Accessing Azure OpenAI for your organization 

Azure OpenAI has created new possibilities that were once seen as very hard and costly to implement in military systems.  

For ‘non-tactical’ scenarios, cloud-based computing provides the most secure and highest security offering available. The computing resources can be put to work continually enhancing and optimizing planning, analysis, and operational management using the best tools available. Advances in Azure OpenAI and multi-agent frameworks usher in a new era of the role of humans in the loop as a manager and orchestrator of agent computing resources rather than conducting technical analysis and planning. The result is a substantial increase in the speed and capacity of our valuable skilled resources to achieve the mission.  

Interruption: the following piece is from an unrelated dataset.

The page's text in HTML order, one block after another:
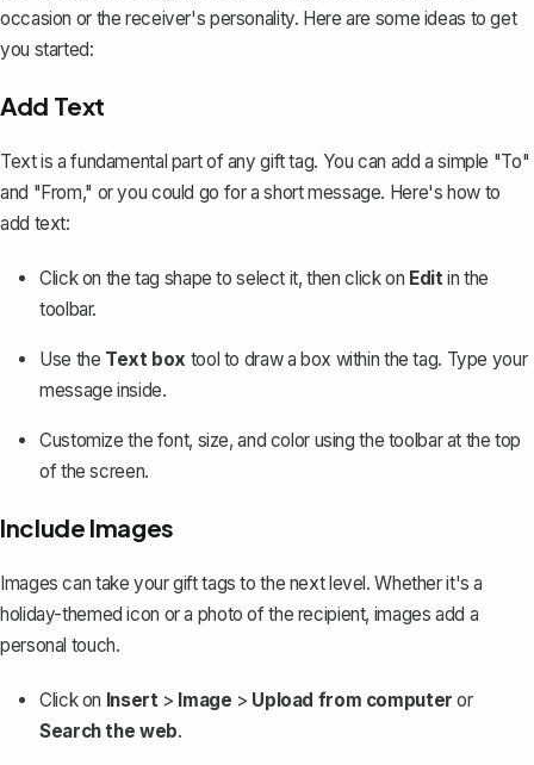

When we consider ‘tactical’ scenarios, the limitation of bandwidth, weight, and power can influence the adoption of Azure OpenAI applications that can be deployed. Smaller models are less capable and must be finely tuned to their purpose to be highly effective. Additionally, carrying a large number of models not relevant to the mission takes up valuable computing and power resources. As such, when deciding on what Azure OpenAI to access in the field, nations must have robust deployment, collection, and ModelOps pipeline updates that can continually—at speed—update models for specificity and relevance to the tactical edge. The ability to access models in disrupted, disconnected, intermittent, and low-bandwidth (DDIL) environments is essential when operating as close to the edge as Size, Weight, Power, and Compute (SWaP-C) permits. 

Responsible use of AI 

Microsoft is committed to responsible use of AI. That is why Microsoft has long been a leader in ensuring the development of responsible AI, with principles designed to put people first. We believe AI exists to enhance human capabilities, not replace them, and we are committed to empowering responsible AI practices that benefit the world at large. The six key principles for responsible AI include: 

  1. Accountability—ensuring transparency and responsibility in AI systems. 
  2. Inclusiveness—building AI that considers diverse perspectives and avoids bias. 
  3. Reliability and safety—prioritizing safety and robustness in AI deployment. 
  4. Fairness—striving for equitable outcomes and avoiding discrimination. 
  5. Transparency—providing clear explanations of AI decisions. 
  6. Privacy and Security—safeguarding user data and privacy. 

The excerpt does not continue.